• [Excerpted records]
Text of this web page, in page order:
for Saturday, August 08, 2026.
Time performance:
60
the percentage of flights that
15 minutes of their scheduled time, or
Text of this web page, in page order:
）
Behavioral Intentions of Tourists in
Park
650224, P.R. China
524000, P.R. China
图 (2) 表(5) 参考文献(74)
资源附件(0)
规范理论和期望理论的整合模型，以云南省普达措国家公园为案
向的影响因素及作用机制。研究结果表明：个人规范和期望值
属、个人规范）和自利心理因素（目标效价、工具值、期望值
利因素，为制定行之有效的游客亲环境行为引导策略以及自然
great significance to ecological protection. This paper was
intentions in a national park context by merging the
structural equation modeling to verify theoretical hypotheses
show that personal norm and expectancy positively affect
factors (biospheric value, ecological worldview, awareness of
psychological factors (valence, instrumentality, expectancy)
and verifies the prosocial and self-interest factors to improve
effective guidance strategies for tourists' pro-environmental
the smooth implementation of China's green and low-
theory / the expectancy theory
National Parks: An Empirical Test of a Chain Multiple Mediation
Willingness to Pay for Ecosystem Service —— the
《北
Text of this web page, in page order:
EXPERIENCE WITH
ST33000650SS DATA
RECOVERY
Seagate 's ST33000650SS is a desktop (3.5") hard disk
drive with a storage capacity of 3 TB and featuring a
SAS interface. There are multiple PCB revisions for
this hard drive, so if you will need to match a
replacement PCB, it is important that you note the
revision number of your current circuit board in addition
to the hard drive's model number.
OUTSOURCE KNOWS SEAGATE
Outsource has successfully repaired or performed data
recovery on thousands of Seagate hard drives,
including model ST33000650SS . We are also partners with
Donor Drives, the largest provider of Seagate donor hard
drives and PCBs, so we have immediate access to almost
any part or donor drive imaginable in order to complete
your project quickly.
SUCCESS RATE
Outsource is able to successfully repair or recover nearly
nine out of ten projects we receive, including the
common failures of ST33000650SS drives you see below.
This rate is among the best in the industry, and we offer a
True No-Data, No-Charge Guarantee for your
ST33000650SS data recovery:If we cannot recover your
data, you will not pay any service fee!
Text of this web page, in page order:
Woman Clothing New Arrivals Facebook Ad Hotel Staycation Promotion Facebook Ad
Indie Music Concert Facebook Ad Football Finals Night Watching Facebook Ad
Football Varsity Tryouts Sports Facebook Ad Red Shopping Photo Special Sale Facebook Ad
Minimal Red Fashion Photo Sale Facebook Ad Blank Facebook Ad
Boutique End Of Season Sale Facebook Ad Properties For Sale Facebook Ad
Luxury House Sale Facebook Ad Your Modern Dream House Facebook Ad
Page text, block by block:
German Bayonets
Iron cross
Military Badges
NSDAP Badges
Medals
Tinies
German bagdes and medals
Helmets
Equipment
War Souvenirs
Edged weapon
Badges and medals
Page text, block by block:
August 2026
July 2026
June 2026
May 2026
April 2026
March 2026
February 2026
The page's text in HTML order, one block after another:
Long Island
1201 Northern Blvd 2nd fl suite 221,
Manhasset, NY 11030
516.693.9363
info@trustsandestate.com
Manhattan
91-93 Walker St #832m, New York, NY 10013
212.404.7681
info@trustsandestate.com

• [Your instructions] The records above are to be output in full and without error.

• [Task response]
Text of this web page, in page order:
for Saturday, August 08, 2026.
Time performance:
60
the percentage of flights that
15 minutes of their scheduled time, or
Text of this web page, in page order:
）
Behavioral Intentions of Tourists in
Park
650224, P.R. China
524000, P.R. China
图 (2) 表(5) 参考文献(74)
资源附件(0)
规范理论和期望理论的整合模型，以云南省普达措国家公园为案
向的影响因素及作用机制。研究结果表明：个人规范和期望值
属、个人规范）和自利心理因素（目标效价、工具值、期望值
利因素，为制定行之有效的游客亲环境行为引导策略以及自然
great significance to ecological protection. This paper was
intentions in a national park context by merging the
structural equation modeling to verify theoretical hypotheses
show that personal norm and expectancy positively affect
factors (biospheric value, ecological worldview, awareness of
psychological factors (valence, instrumentality, expectancy)
and verifies the prosocial and self-interest factors to improve
effective guidance strategies for tourists' pro-environmental
the smooth implementation of China's green and low-
theory / the expectancy theory
National Parks: An Empirical Test of a Chain Multiple Mediation
Willingness to Pay for Ecosystem Service —— the
《北
Text of this web page, in page order:
EXPERIENCE WITH
ST33000650SS DATA
RECOVERY
Seagate 's ST33000650SS is a desktop (3.5") hard disk
drive with a storage capacity of 3 TB and featuring a
SAS interface. There are multiple PCB revisions for
this hard drive, so if you will need to match a
replacement PCB, it is important that you note the
revision number of your current circuit board in addition
to the hard drive's model number.
OUTSOURCE KNOWS SEAGATE
Outsource has successfully repaired or performed data
recovery on thousands of Seagate hard drives,
including model ST33000650SS . We are also partners with
Donor Drives, the largest provider of Seagate donor hard
drives and PCBs, so we have immediate access to almost
any part or donor drive imaginable in order to complete
your project quickly.
SUCCESS RATE
Outsource is able to successfully repair or recover nearly
nine out of ten projects we receive, including the
common failures of ST33000650SS drives you see below.
This rate is among the best in the industry, and we offer a
True No-Data, No-Charge Guarantee for your
ST33000650SS data recovery:If we cannot recover your
data, you will not pay any service fee!
Text of this web page, in page order:
Woman Clothing New Arrivals Facebook Ad Hotel Staycation Promotion Facebook Ad
Indie Music Concert Facebook Ad Football Finals Night Watching Facebook Ad
Football Varsity Tryouts Sports Facebook Ad Red Shopping Photo Special Sale Facebook Ad
Minimal Red Fashion Photo Sale Facebook Ad Blank Facebook Ad
Boutique End Of Season Sale Facebook Ad Properties For Sale Facebook Ad
Luxury House Sale Facebook Ad Your Modern Dream House Facebook Ad
Page text, block by block:
German Bayonets
Iron cross
Military Badges
NSDAP Badges
Medals
Tinies
German bagdes and medals
Helmets
Equipment
War Souvenirs
Edged weapon
Badges and medals
Page text, block by block:
August 2026
July 2026
June 2026
May 2026
April 2026
March 2026
February 2026
The page's text in HTML order, one block after another:
Long Island
1201 Northern Blvd 2nd fl suite 221,
Manhasset, NY 11030
516.693.9363
info@trustsandestate.com
Manhattan
91-93 Walker St #832m, New York, NY 10013
212.404.7681
info@trustsandestate.com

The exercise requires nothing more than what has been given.